A renúncia do papa é assunto para especialistas e vou esperar para ler e ouvir a opinião de Aroldo Murá, um dos maiores conhecedores da religião e da Igreja, a respeito das motivações e repercussões de um gesto inédito nos últimos sete séculos. Bento XVI teve um breve pontificado, sempre sob a sombra do grande papa João Paulo II, que o precedeu. Onde João de Deus esbanjava vitalidade e carisma, encantando os fiéis e confundindo e alarmando os não fiéis, Bento XVI se caracteriza pela sua capacidade intelectual e doutrinária e pela aparente fragilidade física. Vou aguardar opiniões como a do professor Murá.

O aceno de um tratado de livre comércio entre Estados Unidos e União Europeia tem um potencial estratégico colossal e mudará – se e quando concretizado – o equilíbrio estratégico do mundo.
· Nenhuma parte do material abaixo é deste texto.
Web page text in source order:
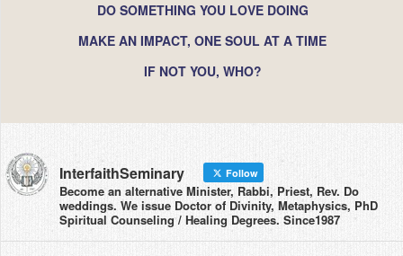
DO SOMETHING YOU LOVE DOING
MAKE AN IMPACT, ONE SOUL AT A TIME
IF NOT YOU, WHO?
InterfaithSeminary Follow
Become an alternative Minister, Rabbi, Priest, Rev. Do
weddings. We issue Doctor of Divinity, Metaphysics, PhD
Spiritual Counseling / Healing Degrees. Since1987
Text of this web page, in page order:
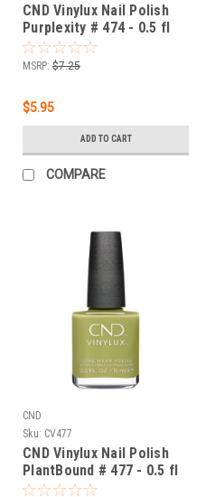
CND Vinylux Nail Polish
Purplexity # 474 - 0.5 fl
oz / 15ml
MSRP: $7.25
$5.95
ADD TO CART
COMPARE
CND
Sku: CV477
CND Vinylux Nail Polish
PlantBound # 477 - 0.5 fl
oz / 15ml
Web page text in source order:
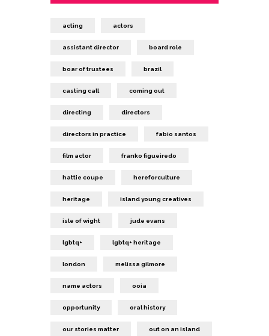
acting actors
assistant director board role
boar of trustees brazil
casting call coming out
directing directors
directors in practice fabio santos
film actor franko figueiredo
hattie coupe hereforculture
heritage island young creatives
isle of wight jude evans
lgbtq+ lgbtq+ heritage
london melissa gilmore
name actors ooia
opportunity oral history
our stories matter out on an island
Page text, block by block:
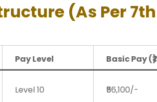
(As Per 7th
Pay Level Basic Pay (₹)
Level 10 ₹56,100/-
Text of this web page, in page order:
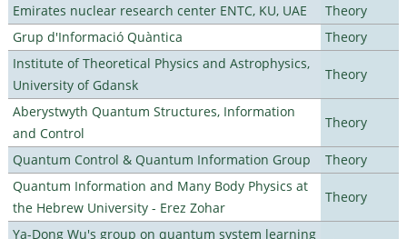
Emirates nuclear research center ENTC, KU, UAE
Theory
Grup d'Informació Quàntica
Theory
Institute of Theoretical Physics and Astrophysics,
University of Gdansk
Theory
Aberystwyth Quantum Structures, Information
and Control
Theory
Quantum Control & Quantum Information Group
Theory
Quantum Information and Many Body Physics at
the Hebrew University - Erez Zohar
Theory
Ya-Dong Wu's group on quantum system learning
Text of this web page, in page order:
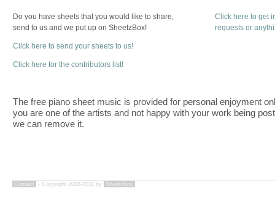
Do you have sheets that you would like to share,
send to us and we put up on SheetzBox!
Click here to send your sheets to us!
Click here for the contributors list!
Click here to get
requests or
The free piano sheet music is provided for personal enjoyment
you are one of the artists and not happy with your work being
we can remove it.
Contact - Copyright 2008-2011 by SheetzBox
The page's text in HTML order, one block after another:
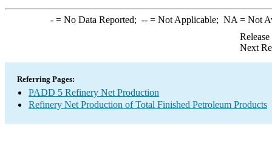
-= No Data Reported; --= Not Applicable; NA = Not
Next
Referring Pages:
PADD 5 Refinery Net Production
Refinery Net Production of Total Finished Petroleum Products
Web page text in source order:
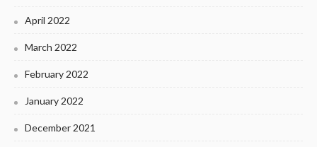
April 2022
March 2022
February 2022
January 2022
December 2021
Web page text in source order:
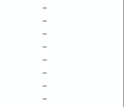
–
–
–
–
–
–
–
–
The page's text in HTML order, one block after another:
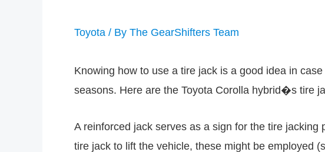
Toyota / By The GearShifters Team
Knowing how to use a tire jack is a good idea in
seasons. Here are the Toyota Corolla hybrid�s tire
A reinforced jack serves as a sign for the tire
tire jack to lift the vehicle, these might be employed
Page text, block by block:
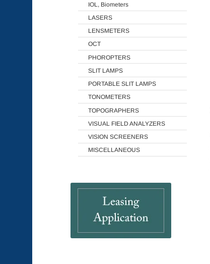
IOL, Biometers
LASERS
LENSMETERS
OCT
PHOROPTERS
SLIT LAMPS
PORTABLE SLIT LAMPS
TONOMETERS
TOPOGRAPHERS
VISUAL FIELD ANALYZERS
VISION SCREENERS
MISCELLANEOUS
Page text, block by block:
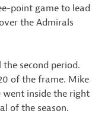
point game to lead
the Admirals
second period.
of the frame. Mike
went inside the right
of the season.
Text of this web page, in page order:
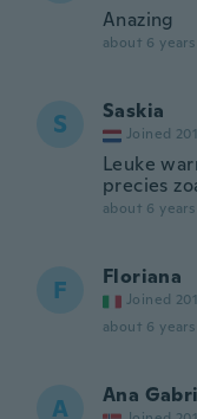
Anazing
about 6 years
S Saskia
Joined
Leuke
precies
about 6 years
F Floriana
Joined
about 6 years
A Ana
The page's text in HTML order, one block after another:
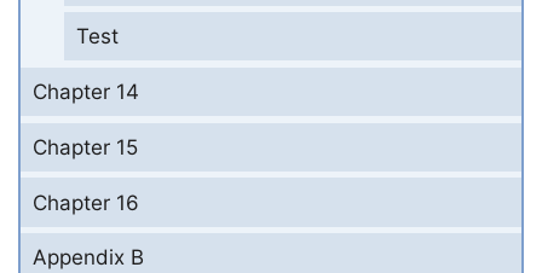
Test
Chapter 14
Chapter 15
Chapter 16
Appendix B
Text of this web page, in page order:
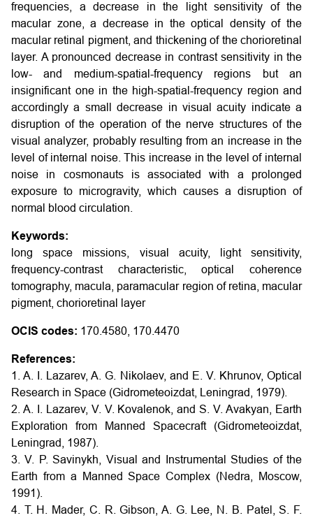
frequencies, a decrease in the light sensitivity of the
macular zone, a decrease in the optical density of the
macular retinal pigment, and thickening of the chorioretinal
layer. A pronounced decrease in contrast sensitivity in the
low- and medium-spatial-frequency regions but an
insignificant one in the high-spatial-frequency region and
accordingly a small decrease in visual acuity indicate a
disruption of the operation of the nerve structures of the
visual analyzer, probably resulting from an increase in the
level of internal noise. This increase in the level of internal
noise in cosmonauts is associated with a prolonged
exposure to microgravity, which causes a disruption of
normal blood circulation.
Keywords:
long space missions, visual acuity, light sensitivity,
frequency-contrast characteristic, optical coherence
tomography, macula, paramacular region of retina, macular
pigment, chorioretinal layer
OCIS codes: 170.4580, 170.4470
References:
1. A. I. Lazarev, A. G. Nikolaev, and E. V. Khrunov, Optical
Research in Space (Gidrometeoizdat, Leningrad, 1979).
2. A. I. Lazarev, V. V. Kovalenok, and S. V. Avakyan, Earth
Exploration from Manned Spacecraft (Gidrometeoizdat,
Leningrad, 1987).
3. V. P. Savinykh, Visual and Instrumental Studies of the
Earth from a Manned Space Complex (Nedra, Moscow,
1991).
4. T. H. Mader, C. R. Gibson, A. G. Lee, N. B. Patel, S. F.
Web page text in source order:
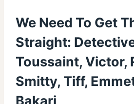
We Need To Get
Straight:
Toussaint, Victor,
Smitty, Tiff,
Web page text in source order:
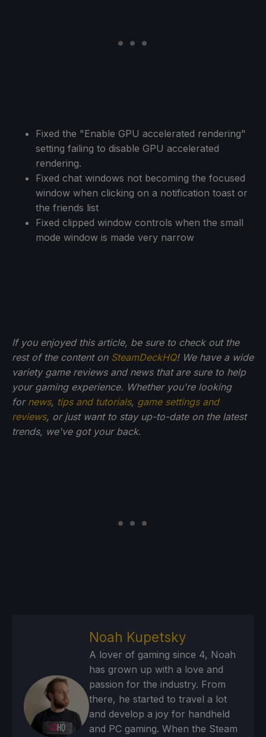
Fixed the "Enable GPU accelerated rendering"
setting failing to disable GPU accelerated
rendering.
Fixed chat windows not becoming the focused
window when clicking on a notification toast or
the friends list
Fixed clipped window controls when the small
mode window is made very narrow
If you enjoyed this article, be sure to check out the
rest of the content on SteamDeckHQ! We have a wide
variety game reviews and news that are sure to help
your gaming experience. Whether you're looking
for news, tips and tutorials, game settings and
reviews, or just want to stay up-to-date on the latest
trends, we've got your back.
Noah Kupetsky
A lover of gaming since 4, Noah
has grown up with a love and
passion for the industry. From
there, he started to travel a lot
and develop a joy for handheld
and PC gaming. When the Steam
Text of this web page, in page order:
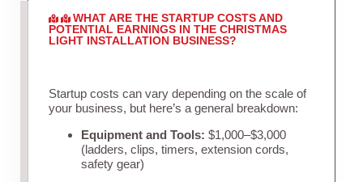
WHAT ARE THE STARTUP COSTS AND
POTENTIAL EARNINGS IN THE CHRISTMAS
LIGHT INSTALLATION BUSINESS?
Startup costs can vary depending on the scale of
your business, but here’s a general breakdown:
Equipment and Tools: $1,000–$3,000
(ladders, clips, timers, extension cords,
safety gear)
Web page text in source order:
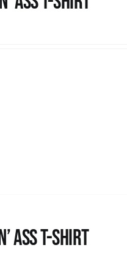
Ass T-Shirt
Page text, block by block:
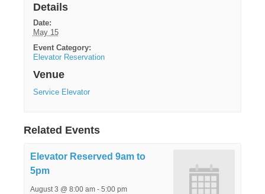
Details
Date:
May 15
Event Category:
Elevator Reservation
Venue
Service Elevator
Related Events
Elevator Reserved 9am to
5pm
August 3 @ 8:00 am - 5:00 pm
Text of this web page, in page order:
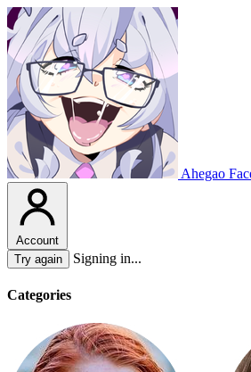
Ahegao
Account
Try again
Signing in...
Categories
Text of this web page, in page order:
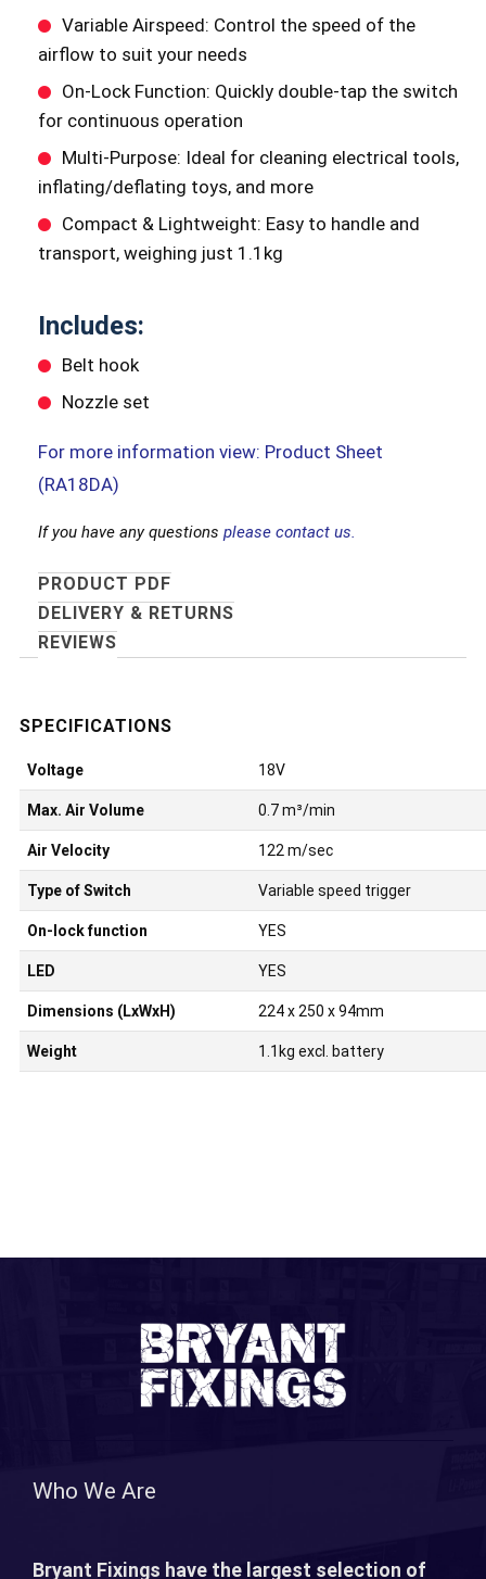
Variable Airspeed: Control the speed of the
airflow to suit your needs
On-Lock Function: Quickly double-tap the switch
for continuous operation
Multi-Purpose: Ideal for cleaning electrical tools,
inflating/deflating toys, and more
Compact & Lightweight: Easy to handle and
transport, weighing just 1.1kg
Includes:
Belt hook
Nozzle set
For more information view: Product Sheet
(RA18DA)
If you have any questions please contact us.
PRODUCT PDF
DELIVERY & RETURNS
REVIEWS
Voltage 18V
Max. Air Volume 0.7 m³/min
Air Velocity 122 m/sec
Type of Switch Variable speed trigger
On-lock function YES
LED YES
Dimensions (LxWxH) 224 x 250 x 94mm
Weight 1.1kg excl. battery
Who We Are
Bryant Fixings have the largest selection of
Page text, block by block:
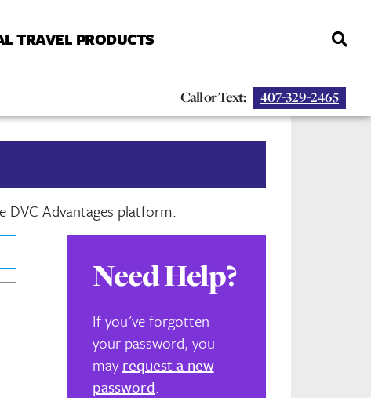
TRAVEL PRODUCTS
Call or Text: 407-329-2465
DVC Advantages platform.
Need Help?
If you've forgotten
your password, you
mayrequest a new
password.
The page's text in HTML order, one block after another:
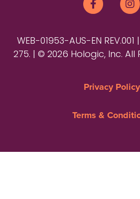
WEB-01953-AUS-EN REV.001
275. | © 2026 Hologic, Inc. All
Privacy Policy
Terms &
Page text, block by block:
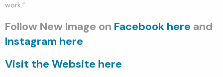
work.”
Follow New Image on Facebook here and
Instagram here
Visit the Website here
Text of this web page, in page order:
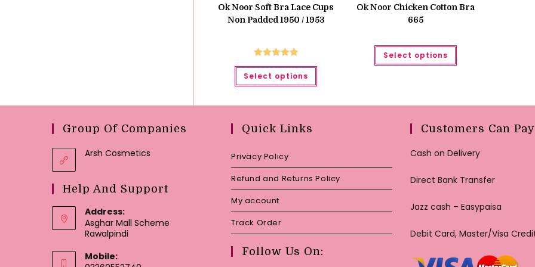
Ok Noor Soft Bra Lace Cups
Non Padded 1950 / 1953
Rated5.00
out of 5
Select options
This
has
variants.
product
page
was:
₨ 650.
is:
₨ 599.
Ok Noor Chicken Cotton Bra
665
Select options
This
has
may
chosen
on
product
page
Group Of Companies
Arsh Cosmetics
Help And Support
Address:
Asghar Mall Scheme
Rawalpindi
Mobile:
Quick Links
Privacy Policy
Refund and Returns Policy
My account
Track Order
Follow Us On:
Customers Can Pay
Cash on Delivery
Direct Bank Transfer
Jazz cash – Easypaisa
Debit Card, Master/Visa
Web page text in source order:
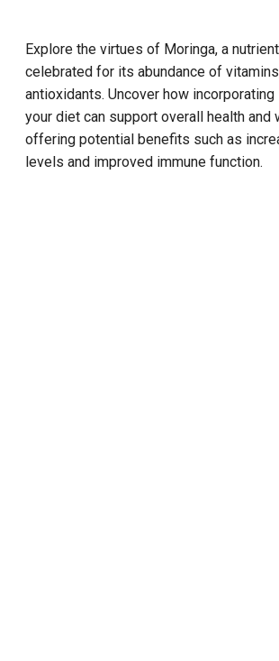
Explore the virtues of Moringa, a
celebrated for its abundance of
antioxidants. Uncover how
your diet can support overall health and
offering potential benefits such as
levels and improved immune function.
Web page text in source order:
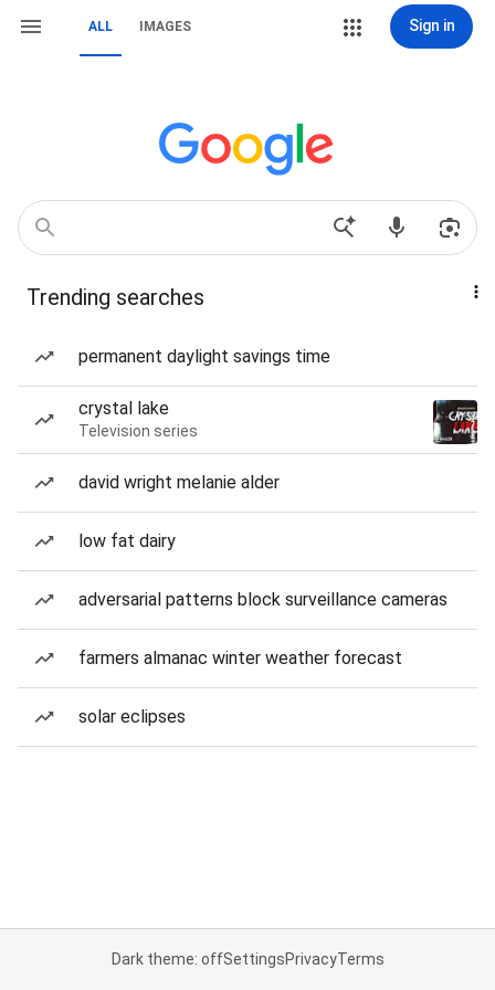
ALL IMAGES Sign in
Trending searches
permanent daylight savings time
crystal lake
Television series
david wright melanie alder
low fat dairy
adversarial patterns block surveillance cameras
farmers almanac winter weather forecast
solar eclipses
Dark theme: offSettingsPrivacyTerms

Ao fundo, muito mais que ampliar a corrente de comércio e de investimentos entre os dois continentes, trata-se de conter a China, que nos últimos 15 ou 20 anos estabeleceu as bases de uma dominância econômica e de influência capital no mundo exatamente pela miopia do mundo capitalista ocidental, encantado com os baixos custos de produção e o tamanho do mercado interno chinês até descobrir tardiamente que esse sucesso chinês trazia com ele vários acessórios não desprezíveis: US$ 3 trilhões ou US$ 4 trilhões de reservas financeiras, cujo manejo pode abalar e desestabilizar os mercados mundiais; um exército desproporcionalmente grande e bem equipado, especialmente quando se leva em consideração que o Japão só dispõe de uma minúscula força de autodefesa; e uma marinha crescentemente poderosa e cada vez mais disposta a mostrar presença nos mares orientais. Os Estados Unidos já haviam iniciado um redirecionamento de sua força militar para "conter" a China, como se lê crescentemente na imprensa especializada, mas um tratado que leva à consolidação de um superbloco econômico – com US$ 30 trilhões de PIB, facilidades para o desenvolvimento comum de ciência e tecnologia e para a circulação de capitais – é algo totalmente diferente e poderoso.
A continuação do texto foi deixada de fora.